Overview
Whatever educational setting you work in, and whatever the stage of your career and the role you currently do, our MA offers the opportunity to develop and enhance your professional skills and understanding of contemporary professional practice.
Full description
With content relating to schools, further and higher education institutions and other educational settings that reflects global approaches to educational policy and social justice, this is a course with broad appeal.
Whether you’re a classroom teacher or in a managerial or leadership role, whether you have a number of years of experience or you’re at the start of your career, studying for the MA Education at ARU, Anglia Ruskin University will make a highly valuable contribution to your continuing professional development and be useful evidence for meeting performance objectives.

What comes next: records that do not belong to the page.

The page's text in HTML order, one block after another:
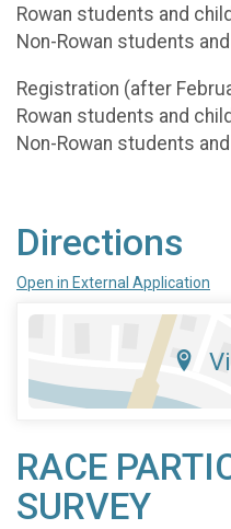
Rowan students and
Non-Rowan students
Registration (after
Rowan students and
Non-Rowan students
Directions
Open in External Application
RACE
SURVEY

With the opportunity to tailor your studies and carry out research to focus on your particular interests, you'll certainly find opportunities to link the new theories you learn with your everyday practice, enhancing and improving the pupil or student experience in your place of work. Studying alongside people from a range of different backgrounds and fields of education will also enrich your student experience.
Aims
This course is designed to enhance professional skills and career prospects for all students. It provides a relevant continuing professional development opportunity for teachers in the compulsory and post compulsory sectors including NQTs, leaders and managers in a variety of educational institutions; lecturers in further and higher education, inspectors; advisors and consultants and other education professionals.
Modules & assessment
Core modules
- Major Project
- Educational and Social Research Methods
- Key Issues and Themes in Education
- National and International Policy Perspectives
- Specialist Studies in Learning and Teaching
- Professional Enquiry in Education
Please note that you will need to complete 5 of the above modules, including the ‘Educational and Social Research Methodologies’ and the ‘Major Project’ modules. The availability of modules will depend on whether you are a full-time or part-time student and on when you start your course. More information and guidance will be available from your course leader. All modules are subject to change.Assessment
You’ll be assessed in a range of ways to demonstrate your understanding of each module. Collaborative group work and peer review are key and each module has the equivalent of a 6,000 word written assessment. Usually your Major Project will be a written research report of 14,000 words.